여기에서는 기본 개념을 먼저 이해하기 위해, 트랜스포머 분류 기법을 이용해 학습한다. 학습될 데이터는 다음과 같다.
import torch, torch.nn as nn
import numpy as np
import pandas as pd
import os, time, math
import matplotlib.pyplot as plt
from tqdm import tqdm
os.environ['KMP_DUPLICATE_LIB_OK']='True' # Intel Math Kernel Library use
학습될 데이터 형식을 설정한다. 학습 데이터는 10개, 예측 데이터는 1개이다.
input_window = 10 # number of input steps
output_window = 1 # number of prediction steps, in this model its fixed to one
batch_size = 250
device = torch.device("cuda" if torch.cuda.is_available() else "cpu")
페이스북 데이터를 읽고, 그래프형식으로 보여준다.
# get this python's directory
module_path = os.path.dirname(__file__)
df = pd.read_csv(module_path + '/FB_raw.csv') # data path of facebook stock price (Apr 2019 - Nov 2020)
close = np.array(df['close'])
logreturn = np.diff(np.log(close)) # Transform closing price to log returns, instead of using min-max scaler
csum_logreturn = logreturn.cumsum() # Cumulative sum of log returns
fig, axs = plt.subplots(2, 1)
axs[0].plot(close, color='red')
axs[0].set_title('Closing Price')
axs[0].set_ylabel('Close Price')
axs[0].set_xlabel('Time Steps')
axs[1].plot(csum_logreturn, color='green')
axs[1].set_title('Cumulative Sum of Log Returns')
axs[1].set_xlabel('Time Steps')
fig.tight_layout()
plt.show()
벡터 임베딩 계산을 위해, 트랜스포머의 포지션 인코딩을 정의한다.
class PositionalEncoding(nn.Module):
def __init__(self, d_model, max_len=5000):
super(PositionalEncoding, self).__init__()
pe = torch.zeros(max_len, d_model)
position = torch.arange(0, max_len, dtype=torch.float).unsqueeze(1)
div_term = torch.exp(torch.arange(0, d_model, 2).float() * (-math.log(10000.0) / d_model))
pe[:, 0::2] = torch.sin(position * div_term)
pe[:, 1::2] = torch.cos(position * div_term)
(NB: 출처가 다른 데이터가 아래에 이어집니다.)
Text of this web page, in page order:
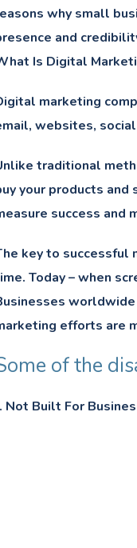
why small
and
Is Digital
marketing
websites,
traditional
your products
success and
key to successful
Today – when
efforts are
of the
Not Built For
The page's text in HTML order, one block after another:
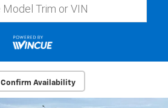
Confirm Availability
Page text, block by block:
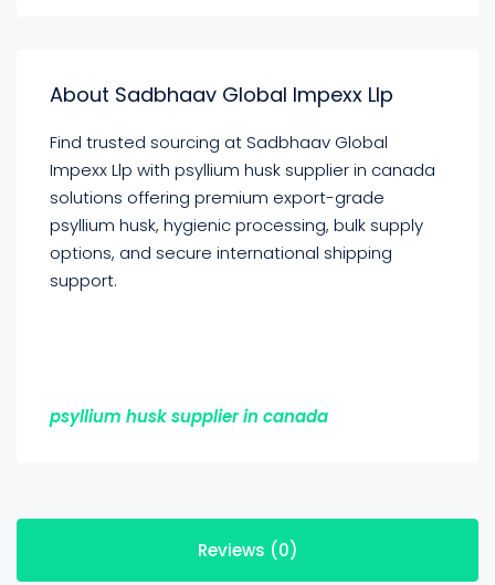
About Sadbhaav Global Impexx Llp
Find trusted sourcing at Sadbhaav Global
Impexx Llp with psyllium husk supplier in canada
solutions offering premium export-grade
psyllium husk, hygienic processing, bulk supply
options, and secure international shipping
support.
psyllium husk supplier in canada
Reviews (0)
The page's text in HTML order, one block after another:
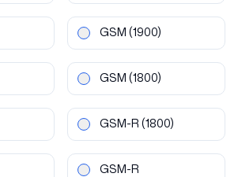
GSM (1900)
GSM (1800)
GSM-R (1800)
GSM-R
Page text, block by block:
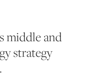
middle and
strategy
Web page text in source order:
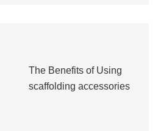
The Benefits of Using
scaffolding accessories

pe = pe.unsqueeze(0).transpose(0, 1)
self.register_buffer('pe', pe)
def forward(self, x):
return x + self.pe[:x.size(0), :]
트랜스포머 기반 시계열 학습 모델을 정의한다. 트랜스포머 정의 그대로 정의되며, decoder부분만 다르다. 이 부분은 트랜스포머 결과를 받아, 예측값 1개를 생성하는 full connection 레이어다.
class transformer_seq(nn.Module):
def __init__(self, feature_size=250, num_layers=1, dropout=0.1):
super(transformer_seq, self).__init__()
self.model_type = 'Transformer'
self.src_mask = None
self.pos_encoder = PositionalEncoding(feature_size)
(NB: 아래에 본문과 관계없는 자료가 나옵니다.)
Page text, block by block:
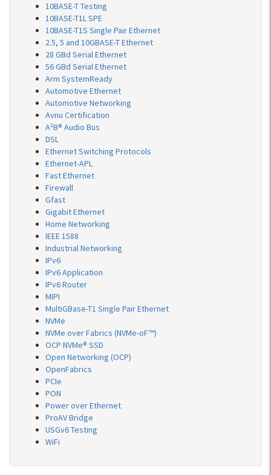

self.encoder_layer = nn.TransformerEncoderLayer(d_model=feature_size, nhead=10, dropout=dropout)
self.transformer_encoder = nn.TransformerEncoder(self.encoder_layer, num_layers=num_layers)
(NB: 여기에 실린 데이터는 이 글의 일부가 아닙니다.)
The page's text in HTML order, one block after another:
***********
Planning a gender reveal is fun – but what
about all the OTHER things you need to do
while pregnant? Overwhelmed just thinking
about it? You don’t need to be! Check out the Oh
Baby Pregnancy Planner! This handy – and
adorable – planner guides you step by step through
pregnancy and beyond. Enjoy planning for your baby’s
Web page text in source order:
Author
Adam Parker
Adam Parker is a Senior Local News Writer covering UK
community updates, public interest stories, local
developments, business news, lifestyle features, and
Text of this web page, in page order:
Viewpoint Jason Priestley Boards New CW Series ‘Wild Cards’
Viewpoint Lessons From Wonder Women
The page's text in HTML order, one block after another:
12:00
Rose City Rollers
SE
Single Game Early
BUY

self.decoder = nn.Linear(feature_size,1)
self.init_weights() # decoder FC층 가중치 초기화
def init_weights(self):
initrange = 0.1
self.decoder.bias.data.zero_()
self.decoder.weight.data.uniform_(-initrange, initrange)
def forward(self,src):
if self.src_mask is None or self.src_mask.size(0) != len(src): # 목표 마스크 생성
device = src.device
mask = self.generate_square_subsequent_mask(len(src)).to(device)
self.src_mask = mask
src = self.pos_encoder(src)
output = self.transformer_encoder(src,self.src_mask)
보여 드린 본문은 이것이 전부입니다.